**DATA LISTING**
════════
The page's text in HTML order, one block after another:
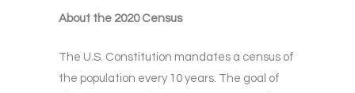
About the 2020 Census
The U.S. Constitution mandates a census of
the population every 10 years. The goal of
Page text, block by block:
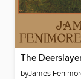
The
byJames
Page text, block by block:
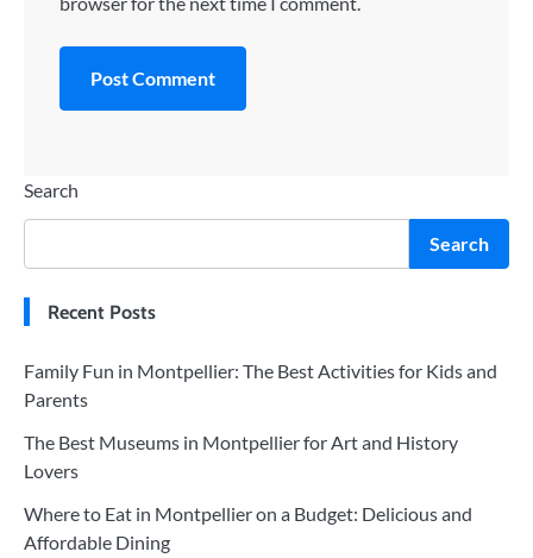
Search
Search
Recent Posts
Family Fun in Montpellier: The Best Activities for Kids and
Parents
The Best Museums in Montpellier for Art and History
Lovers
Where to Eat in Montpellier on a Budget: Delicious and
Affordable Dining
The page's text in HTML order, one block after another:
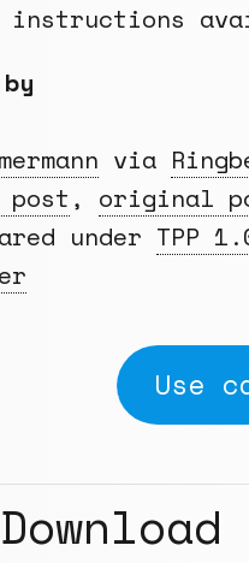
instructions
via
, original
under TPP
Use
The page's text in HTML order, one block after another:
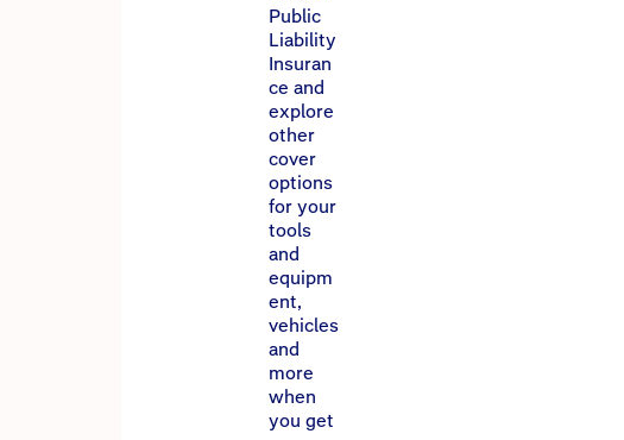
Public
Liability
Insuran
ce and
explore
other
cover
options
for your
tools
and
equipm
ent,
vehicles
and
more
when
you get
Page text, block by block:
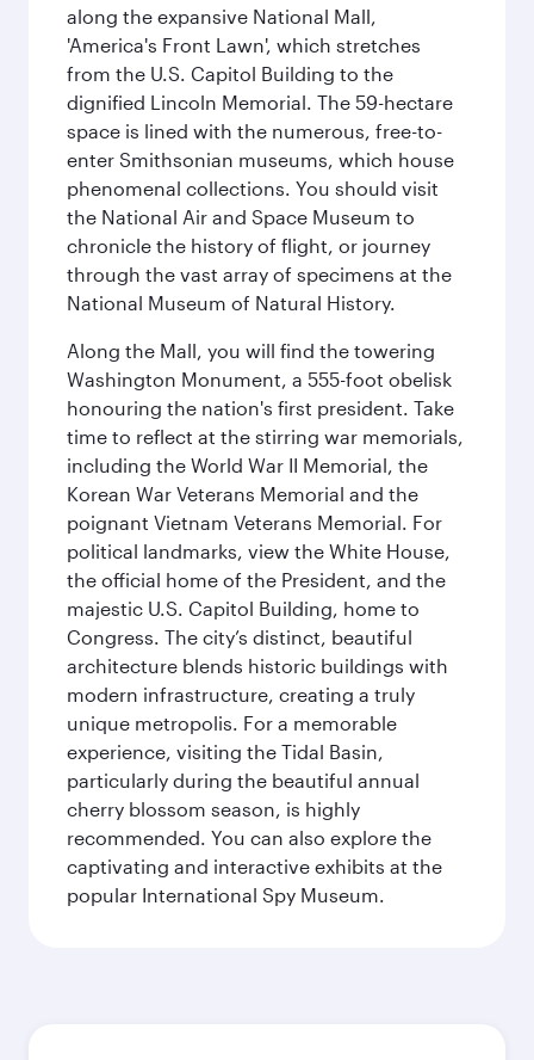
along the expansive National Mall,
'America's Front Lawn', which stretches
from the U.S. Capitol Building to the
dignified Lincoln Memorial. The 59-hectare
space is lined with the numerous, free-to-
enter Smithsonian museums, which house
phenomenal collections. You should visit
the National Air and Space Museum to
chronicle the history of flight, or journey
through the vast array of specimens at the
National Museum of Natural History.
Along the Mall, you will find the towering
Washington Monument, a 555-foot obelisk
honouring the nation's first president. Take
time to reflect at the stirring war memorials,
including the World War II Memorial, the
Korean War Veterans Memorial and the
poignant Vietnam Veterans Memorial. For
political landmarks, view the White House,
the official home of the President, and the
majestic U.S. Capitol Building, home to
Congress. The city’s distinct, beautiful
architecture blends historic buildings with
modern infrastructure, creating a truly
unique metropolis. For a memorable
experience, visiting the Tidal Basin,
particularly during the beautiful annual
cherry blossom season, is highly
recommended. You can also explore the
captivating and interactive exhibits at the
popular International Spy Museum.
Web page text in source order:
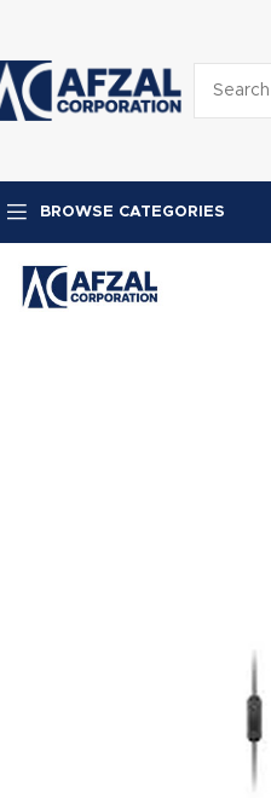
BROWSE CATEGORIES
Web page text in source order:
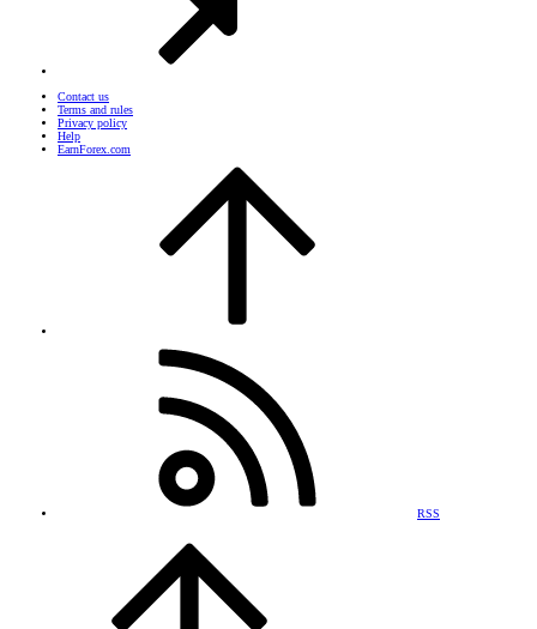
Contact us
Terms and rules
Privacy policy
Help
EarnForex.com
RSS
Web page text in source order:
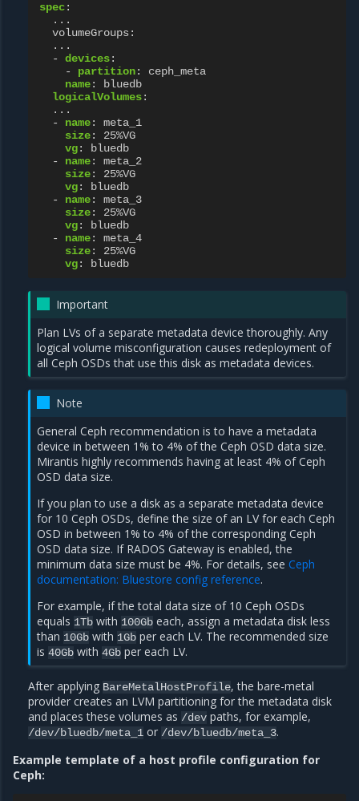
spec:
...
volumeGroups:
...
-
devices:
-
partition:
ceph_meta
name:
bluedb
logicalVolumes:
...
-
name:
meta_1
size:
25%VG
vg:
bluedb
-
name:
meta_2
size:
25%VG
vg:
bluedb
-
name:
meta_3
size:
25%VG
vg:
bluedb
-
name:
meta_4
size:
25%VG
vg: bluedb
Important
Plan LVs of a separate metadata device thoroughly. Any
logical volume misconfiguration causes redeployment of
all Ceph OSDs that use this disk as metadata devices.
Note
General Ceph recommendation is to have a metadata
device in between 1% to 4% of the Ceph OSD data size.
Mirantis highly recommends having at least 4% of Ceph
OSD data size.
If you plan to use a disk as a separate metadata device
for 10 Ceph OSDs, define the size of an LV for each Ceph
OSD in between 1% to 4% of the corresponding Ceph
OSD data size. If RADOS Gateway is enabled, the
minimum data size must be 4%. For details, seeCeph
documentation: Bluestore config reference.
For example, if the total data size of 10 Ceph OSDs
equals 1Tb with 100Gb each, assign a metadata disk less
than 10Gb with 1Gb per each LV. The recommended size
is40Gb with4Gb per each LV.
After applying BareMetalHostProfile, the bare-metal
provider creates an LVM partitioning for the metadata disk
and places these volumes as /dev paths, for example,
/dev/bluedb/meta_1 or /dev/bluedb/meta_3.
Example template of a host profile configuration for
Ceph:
════════
**REQUIREMENT**
Write out every line of the data that holds the word "beautiful".

**RESPONSE BOX**
Congress. The city’s distinct, beautiful
particularly during the beautiful annual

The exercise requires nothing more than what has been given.